::: DATA FOR THIS TASK

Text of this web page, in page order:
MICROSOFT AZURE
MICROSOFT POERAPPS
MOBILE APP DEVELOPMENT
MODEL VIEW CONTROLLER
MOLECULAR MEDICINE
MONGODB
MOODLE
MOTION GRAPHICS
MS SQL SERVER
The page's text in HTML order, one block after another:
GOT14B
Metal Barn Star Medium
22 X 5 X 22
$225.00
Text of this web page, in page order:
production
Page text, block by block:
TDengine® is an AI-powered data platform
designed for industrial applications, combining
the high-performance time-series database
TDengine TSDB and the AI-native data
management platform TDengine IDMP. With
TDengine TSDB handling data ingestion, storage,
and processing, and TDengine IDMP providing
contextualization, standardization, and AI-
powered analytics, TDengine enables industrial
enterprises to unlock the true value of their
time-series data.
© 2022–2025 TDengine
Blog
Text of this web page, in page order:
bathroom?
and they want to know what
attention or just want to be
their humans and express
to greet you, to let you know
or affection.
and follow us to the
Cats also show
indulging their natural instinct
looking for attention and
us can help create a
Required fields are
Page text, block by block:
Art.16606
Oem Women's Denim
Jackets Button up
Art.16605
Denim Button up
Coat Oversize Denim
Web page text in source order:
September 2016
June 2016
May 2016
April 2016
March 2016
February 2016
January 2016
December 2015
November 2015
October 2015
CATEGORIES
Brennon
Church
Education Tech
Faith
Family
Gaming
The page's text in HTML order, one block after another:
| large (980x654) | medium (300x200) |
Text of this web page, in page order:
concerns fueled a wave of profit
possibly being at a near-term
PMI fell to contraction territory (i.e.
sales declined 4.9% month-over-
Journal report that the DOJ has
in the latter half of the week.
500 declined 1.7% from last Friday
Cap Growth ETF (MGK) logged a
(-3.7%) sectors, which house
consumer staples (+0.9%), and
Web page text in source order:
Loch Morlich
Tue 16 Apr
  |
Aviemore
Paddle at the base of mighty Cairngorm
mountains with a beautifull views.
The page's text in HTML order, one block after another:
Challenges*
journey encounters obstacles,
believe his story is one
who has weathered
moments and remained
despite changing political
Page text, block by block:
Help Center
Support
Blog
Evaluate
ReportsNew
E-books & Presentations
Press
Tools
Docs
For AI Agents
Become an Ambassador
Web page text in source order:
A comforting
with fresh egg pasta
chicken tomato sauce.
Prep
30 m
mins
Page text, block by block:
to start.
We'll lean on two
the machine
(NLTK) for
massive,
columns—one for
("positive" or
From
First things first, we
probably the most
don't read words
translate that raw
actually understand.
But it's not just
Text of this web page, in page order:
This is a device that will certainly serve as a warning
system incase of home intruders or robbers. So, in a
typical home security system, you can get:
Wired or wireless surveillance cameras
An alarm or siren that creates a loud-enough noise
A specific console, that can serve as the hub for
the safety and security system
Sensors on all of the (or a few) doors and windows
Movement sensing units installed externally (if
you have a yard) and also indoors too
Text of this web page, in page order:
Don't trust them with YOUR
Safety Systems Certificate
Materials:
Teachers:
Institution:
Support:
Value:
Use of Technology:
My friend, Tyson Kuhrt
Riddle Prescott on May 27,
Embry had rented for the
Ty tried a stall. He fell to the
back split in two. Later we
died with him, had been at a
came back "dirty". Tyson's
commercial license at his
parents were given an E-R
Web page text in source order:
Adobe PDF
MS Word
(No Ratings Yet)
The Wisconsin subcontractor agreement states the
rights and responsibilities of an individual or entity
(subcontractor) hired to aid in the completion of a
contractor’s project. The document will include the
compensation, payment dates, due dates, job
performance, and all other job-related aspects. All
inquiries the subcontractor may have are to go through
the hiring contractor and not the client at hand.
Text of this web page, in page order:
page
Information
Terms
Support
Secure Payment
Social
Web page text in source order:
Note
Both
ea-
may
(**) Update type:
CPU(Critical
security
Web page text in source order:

::::::

Word for word, write out every line of the listing.

# TASK RESULT:
Text of this web page, in page order:
MICROSOFT AZURE
MICROSOFT POERAPPS
MOBILE APP DEVELOPMENT
MODEL VIEW CONTROLLER
MOLECULAR MEDICINE
MONGODB
MOODLE
MOTION GRAPHICS
MS SQL SERVER
The page's text in HTML order, one block after another:
GOT14B
Metal Barn Star Medium
22 X 5 X 22
$225.00
Text of this web page, in page order:
production
Page text, block by block:
TDengine® is an AI-powered data platform
designed for industrial applications, combining
the high-performance time-series database
TDengine TSDB and the AI-native data
management platform TDengine IDMP. With
TDengine TSDB handling data ingestion, storage,
and processing, and TDengine IDMP providing
contextualization, standardization, and AI-
powered analytics, TDengine enables industrial
enterprises to unlock the true value of their
time-series data.
© 2022–2025 TDengine
Blog
Text of this web page, in page order:
bathroom?
and they want to know what
attention or just want to be
their humans and express
to greet you, to let you know
or affection.
and follow us to the
Cats also show
indulging their natural instinct
looking for attention and
us can help create a
Required fields are
Page text, block by block:
Art.16606
Oem Women's Denim
Jackets Button up
Art.16605
Denim Button up
Coat Oversize Denim
Web page text in source order:
September 2016
June 2016
May 2016
April 2016
March 2016
February 2016
January 2016
December 2015
November 2015
October 2015
CATEGORIES
Brennon
Church
Education Tech
Faith
Family
Gaming
The page's text in HTML order, one block after another:
| large (980x654) | medium (300x200) |
Text of this web page, in page order:
concerns fueled a wave of profit
possibly being at a near-term
PMI fell to contraction territory (i.e.
sales declined 4.9% month-over-
Journal report that the DOJ has
in the latter half of the week.
500 declined 1.7% from last Friday
Cap Growth ETF (MGK) logged a
(-3.7%) sectors, which house
consumer staples (+0.9%), and
Web page text in source order:
Loch Morlich
Tue 16 Apr
  |
Aviemore
Paddle at the base of mighty Cairngorm
mountains with a beautifull views.
The page's text in HTML order, one block after another:
Challenges*
journey encounters obstacles,
believe his story is one
who has weathered
moments and remained
despite changing political
Page text, block by block:
Help Center
Support
Blog
Evaluate
ReportsNew
E-books & Presentations
Press
Tools
Docs
For AI Agents
Become an Ambassador
Web page text in source order:
A comforting
with fresh egg pasta
chicken tomato sauce.
Prep
30 m
mins
Page text, block by block:
to start.
We'll lean on two
the machine
(NLTK) for
massive,
columns—one for
("positive" or
From
First things first, we
probably the most
don't read words
translate that raw
actually understand.
But it's not just
Text of this web page, in page order:
This is a device that will certainly serve as a warning
system incase of home intruders or robbers. So, in a
typical home security system, you can get:
Wired or wireless surveillance cameras
An alarm or siren that creates a loud-enough noise
A specific console, that can serve as the hub for
the safety and security system
Sensors on all of the (or a few) doors and windows
Movement sensing units installed externally (if
you have a yard) and also indoors too
Text of this web page, in page order:
Don't trust them with YOUR
Safety Systems Certificate
Materials:
Teachers:
Institution:
Support:
Value:
Use of Technology:
My friend, Tyson Kuhrt
Riddle Prescott on May 27,
Embry had rented for the
Ty tried a stall. He fell to the
back split in two. Later we
died with him, had been at a
came back "dirty". Tyson's
commercial license at his
parents were given an E-R
Web page text in source order:
Adobe PDF
MS Word
(No Ratings Yet)
The Wisconsin subcontractor agreement states the
rights and responsibilities of an individual or entity
(subcontractor) hired to aid in the completion of a
contractor’s project. The document will include the
compensation, payment dates, due dates, job
performance, and all other job-related aspects. All
inquiries the subcontractor may have are to go through
the hiring contractor and not the client at hand.
Text of this web page, in page order:
page
Information
Terms
Support
Secure Payment
Social
Web page text in source order:
Note
Both
ea-
may
(**) Update type:
CPU(Critical
security
Web page text in source order:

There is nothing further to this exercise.